Task directions = Report how many lines in the following entries contain "Lady". Nothing else should be given.

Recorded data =
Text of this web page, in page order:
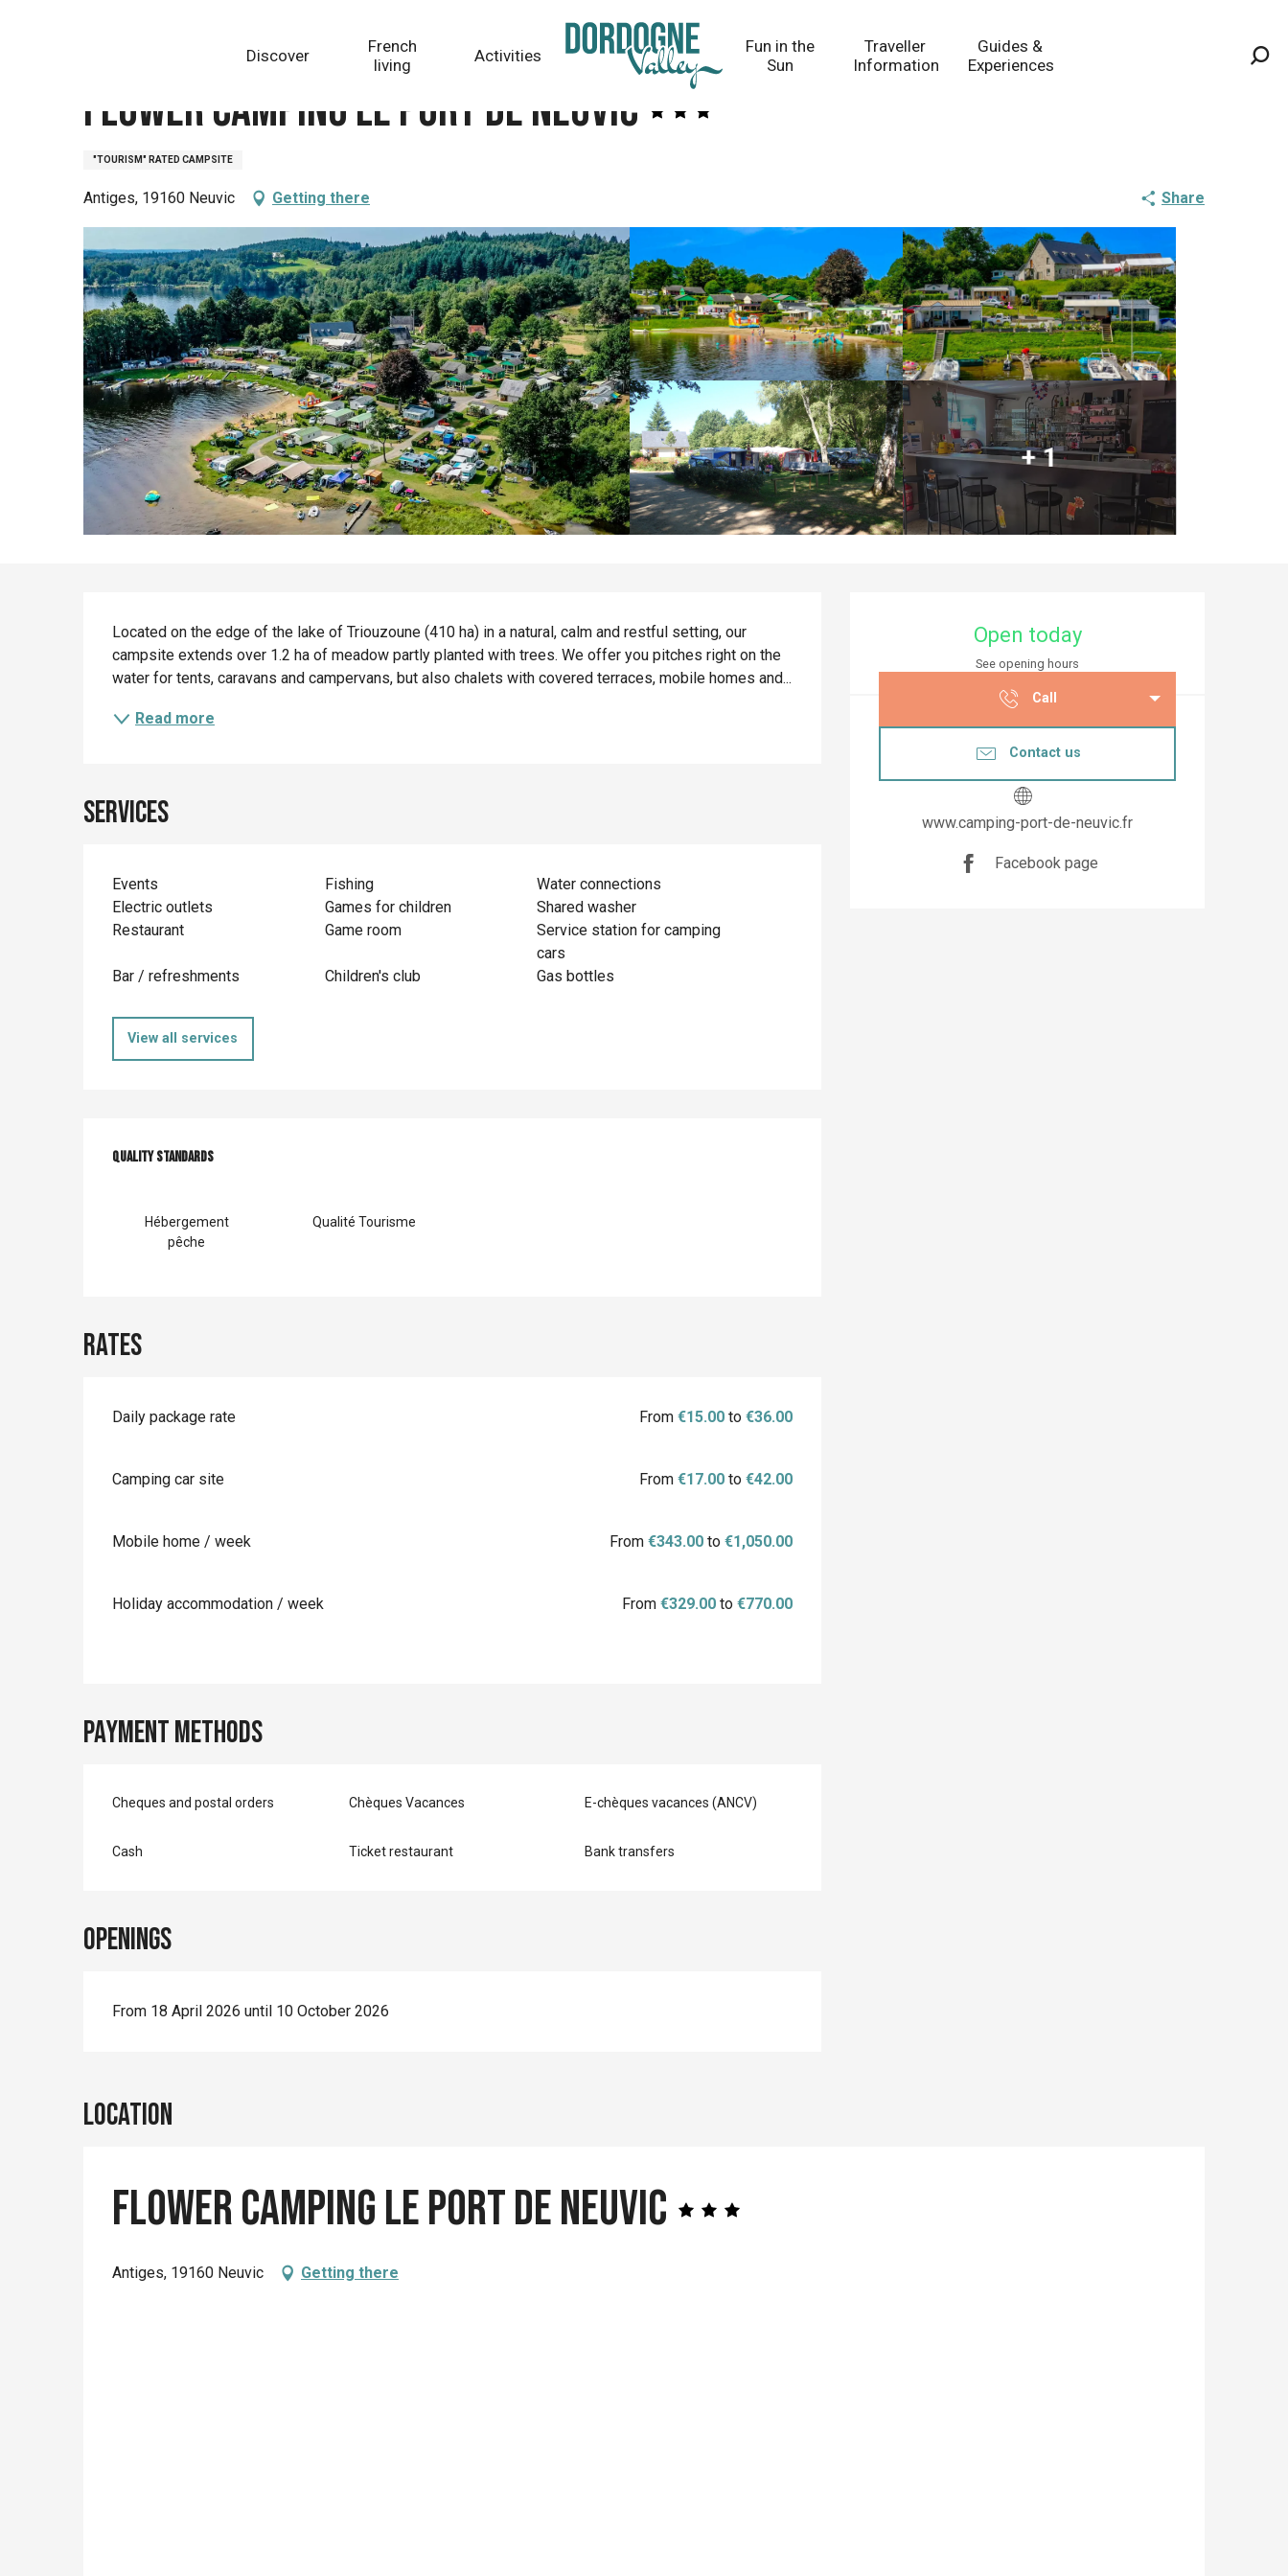
Discover
French
living
Activities
Fun in the
Sun
Traveller
Information
Guides &
Experiences
Flower camping le Port de Neuvic
"TOURISM" RATED CAMPSITE
Antiges, 19160 Neuvic Getting there Share
+ 1
Opening hours &
Open today
See opening hours
Call
Contact us
www.camping-port-de-neuvic.fr
Facebook page
Description
Located on the edge of the lake of Triouzoune (410 ha) in a natural, calm and restful setting, our
campsite extends over 1.2 ha of meadow partly planted with trees. We offer you pitches right on the
water for tents, caravans and campervans, but also chalets with covered terraces, mobile homes and...
Read more
Services
Events Fishing
Water connections
Electric outlets
Games for children
Shared washer
Restaurant
Game room
Service station for camping
cars
Bar / refreshments
Children's club Gas bottles
View all services
Services offered
Quality standards
Quality standards
Hébergement
pêche
Qualité Tourisme
Rates
Daily package rate From€15.00 to€36.00
Camping car site From€17.00 to€42.00
Mobile home / week From€343.00 to€1,050.00
Holiday accommodation / week From€329.00 to€770.00
Payment methods
Cheques and postal orders Chèques Vacances E-chèques vacances (ANCV)
Cash Ticket restaurant Bank transfers
Openings
From 18 April 2026 until 10 October 2026
Location
Flower camping le Port de Neuvic
Antiges, 19160 Neuvic Getting there
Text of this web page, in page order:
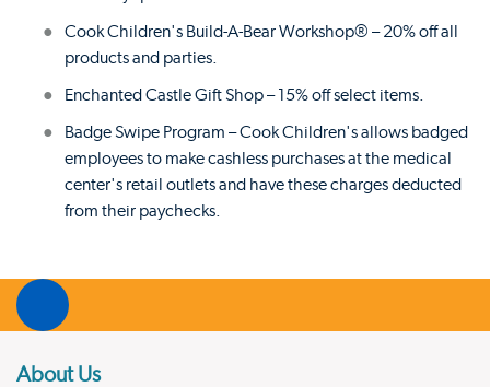
Cook Children's Build-A-Bear Workshop® – 20% off all
products and parties.
Enchanted Castle Gift Shop – 15% off select items.
Badge Swipe Program – Cook Children's allows badged
employees to make cashless purchases at the medical
center's retail outlets and have these charges deducted
from their paychecks.
About Us
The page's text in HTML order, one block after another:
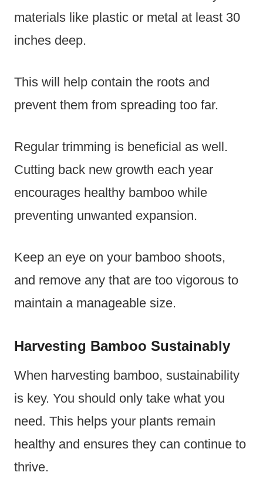
materials like plastic or metal at least 30
inches deep.
This will help contain the roots and
prevent them from spreading too far.
Regular trimming is beneficial as well.
Cutting back new growth each year
encourages healthy bamboo while
preventing unwanted expansion.
Keep an eye on your bamboo shoots,
and remove any that are too vigorous to
maintain a manageable size.
Harvesting Bamboo Sustainably
When harvesting bamboo, sustainability
is key. You should only take what you
need. This helps your plants remain
healthy and ensures they can continue to
thrive.
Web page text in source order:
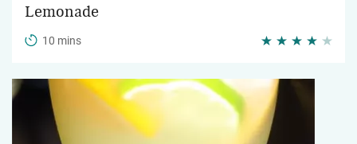
Lemonade
10 mins
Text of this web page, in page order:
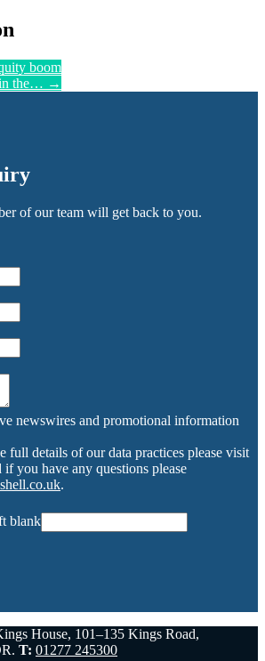
boom
in the… →
of our team will get back to you.
newswires and promotional information
full details of our data practices please visit
if you have any questions please
.
blank
House, 101–135 Kings Road,
T: 01277 245300
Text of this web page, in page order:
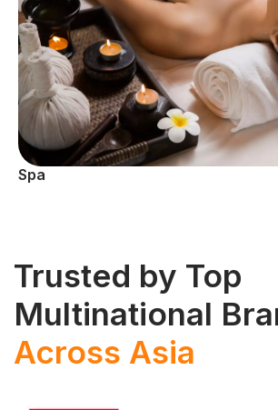
Spa
Trusted by Top
Multinational
Across Asia
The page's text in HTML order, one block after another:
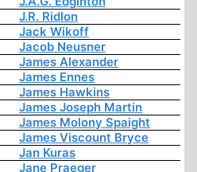
J.R. Ridlon
Jack Wikoff
Jacob Neusner
James Alexander
James Ennes
James Hawkins
James Joseph Martin
James Molony Spaight
James Viscount Bryce
Jan Kuras
Jane Praeger
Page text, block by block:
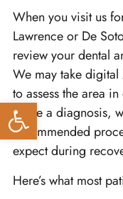
Open toolbar
When you visit us
Lawrence or De
review your dental
We may take digital
to assess the area
made a diagnosis,
recommended
expect during
Here’s what most
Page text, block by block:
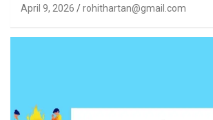
April 9, 2026 rohithartan@gmail.com
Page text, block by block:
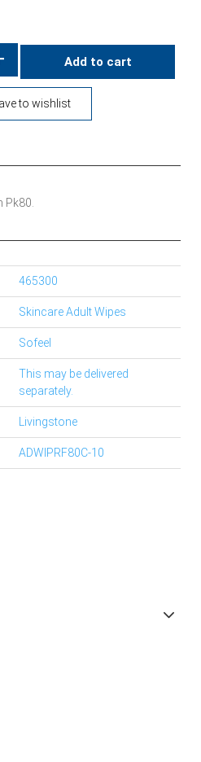
Add to cart
to wishlist
Pk80.
ADWIPRF80C-10
465300
Livingstone
Sofeel
Skincare Adult Wipes
This may be delivered
separately.
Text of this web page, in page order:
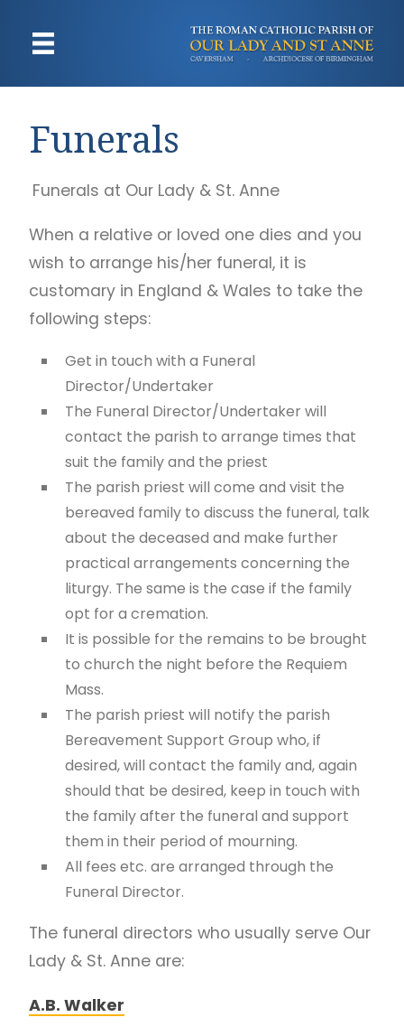
Funerals
Funerals at Our Lady & St. Anne
When a relative or loved one dies and you
wish to arrange his/her funeral, it is
customary in England & Wales to take the
following steps:
Get in touch with a Funeral
Director/Undertaker
The Funeral Director/Undertaker will
contact the parish to arrange times that
suit the family and the priest
The parish priest will come and visit the
bereaved family to discuss the funeral, talk
about the deceased and make further
practical arrangements concerning the
liturgy. The same is the case if the family
opt for a cremation.
It is possible for the remains to be brought
to church the night before the Requiem
Mass.
The parish priest will notify the parish
Bereavement Support Group who, if
desired, will contact the family and, again
should that be desired, keep in touch with
the family after the funeral and support
them in their period of mourning.
All fees etc. are arranged through the
Funeral Director.
The funeral directors who usually serve Our
Lady & St. Anne are:
A.B. Walker
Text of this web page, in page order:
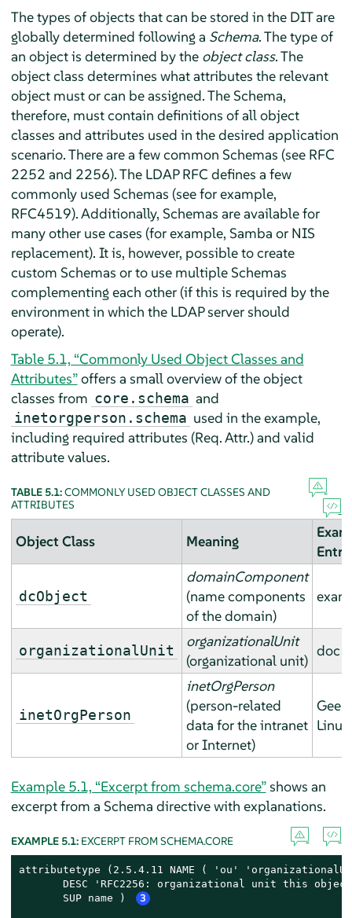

The answer = 2